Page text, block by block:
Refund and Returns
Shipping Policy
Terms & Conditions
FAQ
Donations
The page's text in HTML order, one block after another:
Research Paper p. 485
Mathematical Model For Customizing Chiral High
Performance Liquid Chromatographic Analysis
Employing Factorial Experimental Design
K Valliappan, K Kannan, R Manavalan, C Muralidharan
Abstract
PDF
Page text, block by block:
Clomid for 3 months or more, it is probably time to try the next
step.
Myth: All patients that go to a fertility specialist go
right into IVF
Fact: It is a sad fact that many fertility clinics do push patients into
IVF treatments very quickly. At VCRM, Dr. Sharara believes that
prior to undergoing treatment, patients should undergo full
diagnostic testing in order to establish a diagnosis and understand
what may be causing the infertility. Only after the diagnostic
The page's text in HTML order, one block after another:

+ + + + +

## [Your task]
Print every record exactly, so that each word matches what is written above.

## [Response to the exercise]
Page text, block by block:
Refund and Returns
Shipping Policy
Terms & Conditions
FAQ
Donations
The page's text in HTML order, one block after another:
Research Paper p. 485
Mathematical Model For Customizing Chiral High
Performance Liquid Chromatographic Analysis
Employing Factorial Experimental Design
K Valliappan, K Kannan, R Manavalan, C Muralidharan
Abstract
PDF
Page text, block by block:
Clomid for 3 months or more, it is probably time to try the next
step.
Myth: All patients that go to a fertility specialist go
right into IVF
Fact: It is a sad fact that many fertility clinics do push patients into
IVF treatments very quickly. At VCRM, Dr. Sharara believes that
prior to undergoing treatment, patients should undergo full
diagnostic testing in order to establish a diagnosis and understand
what may be causing the infertility. Only after the diagnostic
The page's text in HTML order, one block after another:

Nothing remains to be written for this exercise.